Андрея что-то мучило: он чувствовал неприязнь Чека, все понимал про Галошу. Эта мышиная возня в театре истощала его. Ему было не по себе. Чувство горечи отпечаталось на его лице.

– Ой… – вздохнул он. – Как здесь хорошо. Какая у тебя сейчас жизнь, Танечка?

– Пьесу пишу.

Он засмеялся.

– У тебя не очень хороший вид. Тебя измотали концерты. Остановись, – сказала я. – Не променяй первородство на чечевичную похлебку!

– Да, да… Я устал, – заметил он грустно.

– А как ты живешь? – спросила я.

– Да… по-разному…

– А почему ты не женишься на ней?!

– Какая разница? Гражданский брак… Мы же жили так с тобой пять лет. – Вдруг он засмеялся и сказал: – Я боюсь. Боюсь, что все изменится к худшему. У меня и так ничего нет. Я опять все потеряю.

– Нет, Андрюшечка, должно быть понятие чести – если живешь с женщиной, надо на ней жениться. Мне очень хочется, чтобы ты был порядочным человеком.

Этот текст обычно по драматургии жизни должна говорить сыну мать.

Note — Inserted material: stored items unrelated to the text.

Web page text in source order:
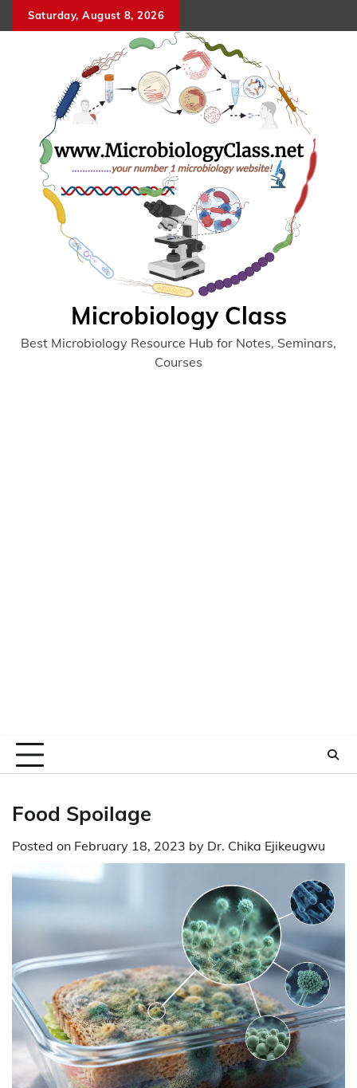
to
Saturday, August 8, 2026
Microbiology Class
Best Microbiology Resource Hub for Notes, Seminars,
Courses
Food Spoilage
Posted on February 18, 2023 by Dr. Chika Ejikeugwu
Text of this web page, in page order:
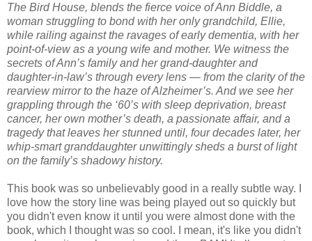
The Bird House, blends the fierce voice of Ann Biddle, a
woman struggling to bond with her only grandchild, Ellie,
while railing against the ravages of early dementia, with her
point-of-view as a young wife and mother. We witness the
secrets of Ann’s family and her grand-daughter and
daughter-in-law’s through every lens — from the clarity of the
rearview mirror to the haze of Alzheimer’s. And we see her
grappling through the ‘60’s with sleep deprivation, breast
cancer, her own mother’s death, a passionate affair, and a
tragedy that leaves her stunned until, four decades later, her
whip-smart granddaughter unwittingly sheds a burst of light
on the family’s shadowy history.
This book was so unbelievably good in a really subtle way. I
love how the story line was being played out so quickly but
you didn't even know it until you were almost done with the
book, which I thought was so cool. I mean, it's like you didn't
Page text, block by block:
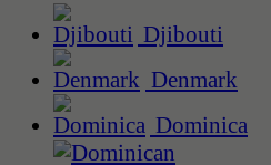
Djibouti
Denmark
Dominica

Но она не знала этого текста. У нее был другой репертуар.

– Ты ненавидишь мою Машу? – спросил он.

– Сначала ненавидела, но я себя ломаю. Она ни в чем не виновата. Может, когда-нибудь я ее и полюблю.

– Певунья говорит, что из всех женщин боится только тебя.

– Слышала бы она сейчас, как я тебя уговариваю на ней жениться.

Он положил свою руку на мою, теребил пальчики, и мы долго и молча смотрели в голубую даль.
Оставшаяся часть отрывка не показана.